**Study material:**
----------

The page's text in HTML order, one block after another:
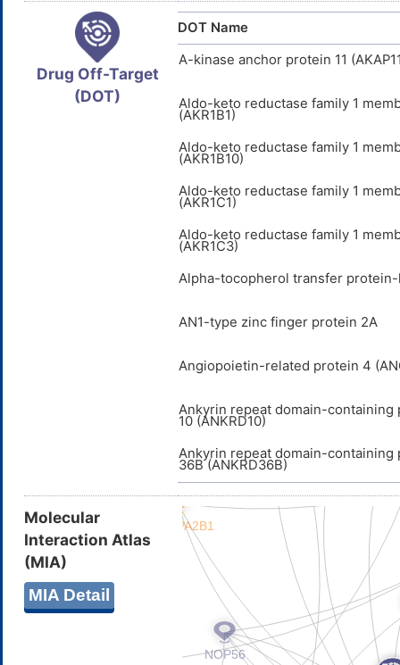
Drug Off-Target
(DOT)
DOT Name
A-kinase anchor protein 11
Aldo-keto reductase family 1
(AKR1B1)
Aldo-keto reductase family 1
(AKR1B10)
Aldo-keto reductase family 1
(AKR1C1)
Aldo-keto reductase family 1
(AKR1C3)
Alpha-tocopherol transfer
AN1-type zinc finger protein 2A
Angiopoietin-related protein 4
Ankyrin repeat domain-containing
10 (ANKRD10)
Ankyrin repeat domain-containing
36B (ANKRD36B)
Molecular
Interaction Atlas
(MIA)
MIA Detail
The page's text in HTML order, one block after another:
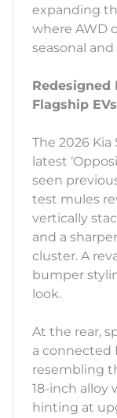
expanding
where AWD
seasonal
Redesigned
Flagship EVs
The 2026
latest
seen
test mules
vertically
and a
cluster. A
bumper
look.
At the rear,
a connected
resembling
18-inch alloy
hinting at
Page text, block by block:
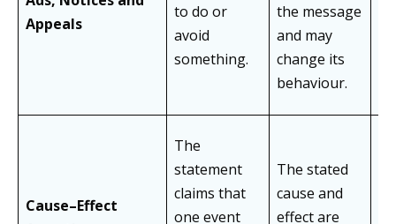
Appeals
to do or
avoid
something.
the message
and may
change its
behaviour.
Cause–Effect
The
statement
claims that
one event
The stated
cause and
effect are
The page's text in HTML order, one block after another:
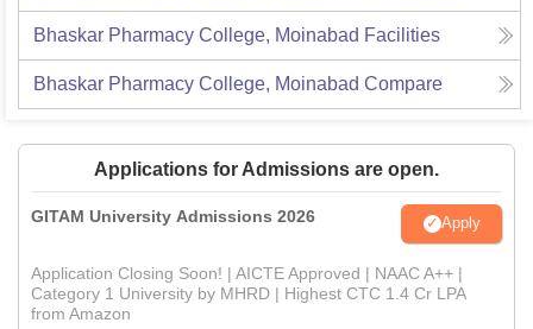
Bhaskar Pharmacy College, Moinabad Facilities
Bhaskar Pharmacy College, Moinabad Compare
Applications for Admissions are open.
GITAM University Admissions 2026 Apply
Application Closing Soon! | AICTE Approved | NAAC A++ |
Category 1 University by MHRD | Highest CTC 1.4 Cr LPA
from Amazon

----------

**Problem to solve:** The reply must be a number and nothing more: the count of lines above that contain the word "Moinabad".

**Answer section:** 2